■ Exercise requirements:
The exact lines from the start of the material below through the line holding "by Drew Stevens on August 8, from" are the answer; return those, pictures excluded.

■ Excerpted data:

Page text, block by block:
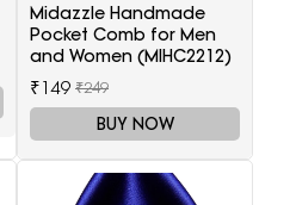
Midazzle Handmade
Pocket Comb for Men
and Women (MIHC2212)
₹149 ₹249
BUY NOW
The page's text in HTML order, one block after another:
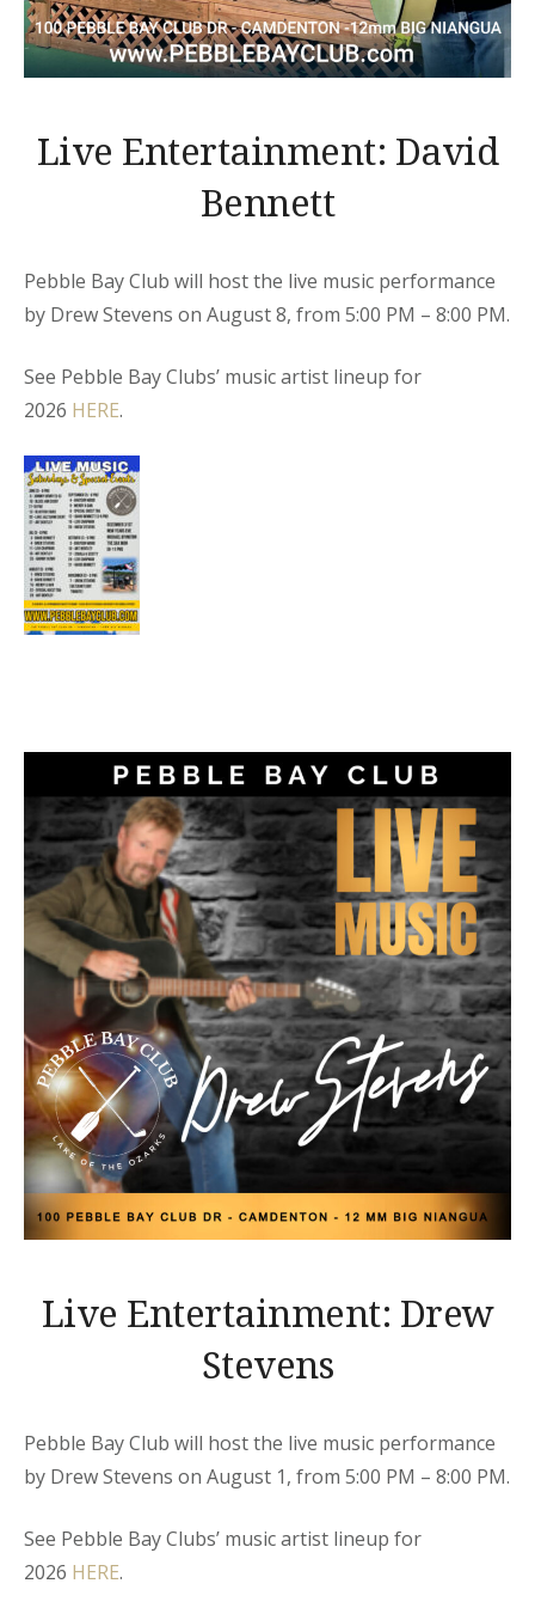
Live Entertainment: David
Bennett
Pebble Bay Club will host the live music performance
by Drew Stevens on August 8, from 5:00 PM – 8:00 PM.
See Pebble Bay Clubs’ music artist lineup for
2026 HERE.
Live Entertainment: Drew
Stevens
Pebble Bay Club will host the live music performance
by Drew Stevens on August 1, from 5:00 PM – 8:00 PM.
See Pebble Bay Clubs’ music artist lineup for
2026 HERE.

■ Solution for this task:
Page text, block by block:
Midazzle Handmade
Pocket Comb for Men
and Women (MIHC2212)
₹149 ₹249
BUY NOW
The page's text in HTML order, one block after another:
Live Entertainment: David
Bennett
Pebble Bay Club will host the live music performance
by Drew Stevens on August 8, from 5:00 PM – 8:00 PM.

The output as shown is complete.